The objective of this study was to investigate the organic solubilization (SCOD) and improvement of methane production for pig slurry by thermal hydrolysis. A sludge cake was pretreated by thermal hydrolysis at different reaction temperatures (200, 220, 250, $270^{\circ}C$). Ultimate methane potential (Bu) was determined at several substrate and inoculum (S/I) ratios (1:9, 3:7, 5:5, 7:3 in volume ratio) by biochemical methane potential (BMP) assay for 73 days. Pig slurry SCOD were obtained with 98.4~98.9% at the reaction temperature of $200{\sim}270^{\circ}C$. Theoretical methane potentials ($B_{th}$) of thermal hydrolysates at the reaction temperature of $200^{\circ}C$, $220^{\circ}C$, $250^{\circ}C$, $270^{\circ}C$ were 0.631, 0.634, 0.705, $0.748Nm^3\;kg^{-1}-VS_{added}$, respectively. $B_u$ of $200^{\circ}C$ thermal hydrolysate were decreased from $0.197Nm^3\;kg^{-1}-VS_{added}$ to $0.111Nm^3\;kg^{-1}-VS_{added}$ with the changes of S/I ratio from 1:9 to 7:3, and also $B_u$ of different thermal hydrolysates ($220^{\circ}C$, $250^{\circ}C$, $270^{\circ}C$) showed same tendency to $B_u$ of $200^{\circ}C$ thermal hydrolysate according to the changes of S/I ratio.
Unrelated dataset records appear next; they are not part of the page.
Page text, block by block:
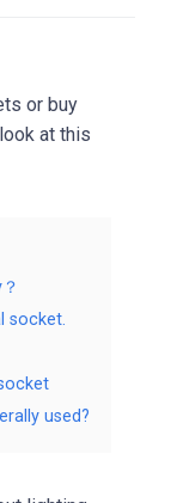
or buy
at this
socket.
used?
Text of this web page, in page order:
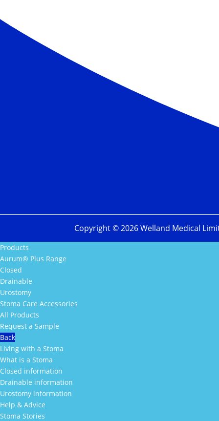
Copyright ©2026Welland Medical
Products
Aurum® Plus Range
Closed
Drainable
Urostomy
Stoma Care Accessories
All Products
Request a Sample
Back
Living with a Stoma
What is a Stoma
Closed information
Drainable information
Urostomy information
Help & Advice
Stoma Stories
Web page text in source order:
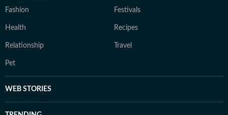
Fashion Festivals
Health Recipes
Relationship Travel
Pet
WEB STORIES
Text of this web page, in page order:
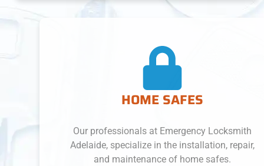
HOME SAFES
Our professionals at Emergency Locksmith
Adelaide, specialize in the installation, repair,
and maintenance of home safes.
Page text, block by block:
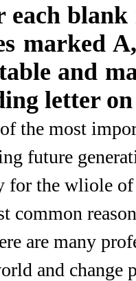
each blank
marked
and
letter
of the most
future
for the wliole
common
are many
and change
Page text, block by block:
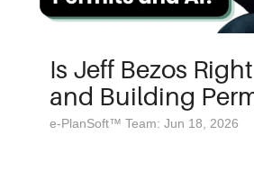
Is Jeff Bezos
and Building
e-PlanSoft™ Team: Jun 18, 2026
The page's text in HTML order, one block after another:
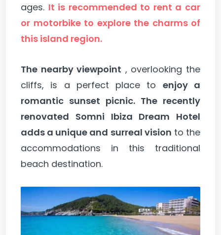
ages. It is recommended to rent a car
or motorbike to explore the charms of
this island region.
The nearby viewpoint , overlooking the
cliffs, is a perfect place to enjoy a
romantic sunset picnic. The recently
renovated Somni Ibiza Dream Hotel
adds a unique and surreal vision to the
accommodations in this traditional
beach destination.
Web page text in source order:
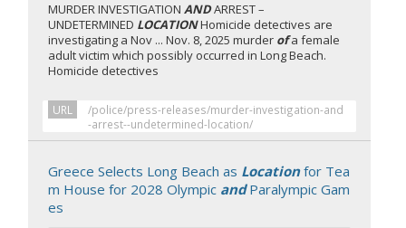
MURDER INVESTIGATIONANDARREST –
UNDETERMINED LOCATIONHomicide detectives are
investigating a Nov ... Nov. 8, 2025 murder ofa female
adult victim which possibly occurred in Long Beach.
Homicide detectives
URL
/police/press-releases/murder-investigation-and
-arrest--undetermined-location/
Greece Selects Long Beach as Locationfor Tea
m House for 2028 Olympic andParalympic Gam
es
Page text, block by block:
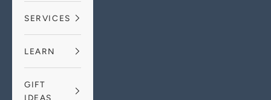
SERVICES
LEARN
GIFT
IDEAS
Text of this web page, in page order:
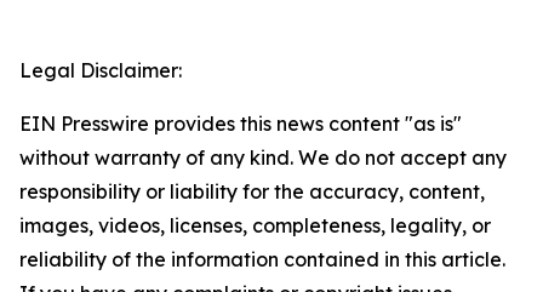
Legal Disclaimer:
EIN Presswire provides this news content "as is"
without warranty of any kind. We do not accept any
responsibility or liability for the accuracy, content,
images, videos, licenses, completeness, legality, or
reliability of the information contained in this article.
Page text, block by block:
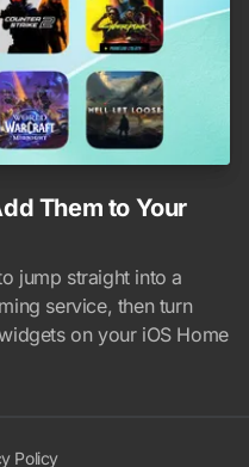
Them to Your
jump straight into a
service, then turn
on your iOS Home
Policy
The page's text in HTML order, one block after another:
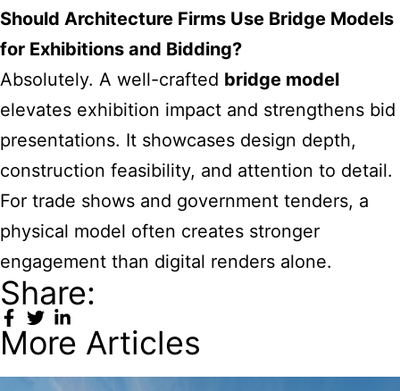
Should Architecture Firms Use Bridge Models
for Exhibitions and Bidding?
Absolutely. A well-crafted bridge model
elevates exhibition impact and strengthens bid
presentations. It showcases design depth,
construction feasibility, and attention to detail.
For trade shows and government tenders, a
physical model often creates stronger
engagement than digital renders alone.
Share:
More Articles

Anaerobic biodegradability ($B_u/B_{th}$) of $200^{\circ}C$ thermal hydrolysate at different S/I ratios was decreased from 32.2% for S/I ratio of 1:9 to 17.6% for S/I ratio of 7:3. $B_u/B_{th}$ of $220^{\circ}C$, $250^{\circ}C$, and $270^{\circ}C$ thermal hydrolysat were decreased from 36.4% to 9.6%, from 31.3% to 0.8%, and from 26.6% to 0.8%, respectively, with the S/I ratio change, respectively. In this study, the rise of thermal reaction temperature caused the decrease of anaerobic digestibility and methane production while organic materials of pig slurry were more solubilized.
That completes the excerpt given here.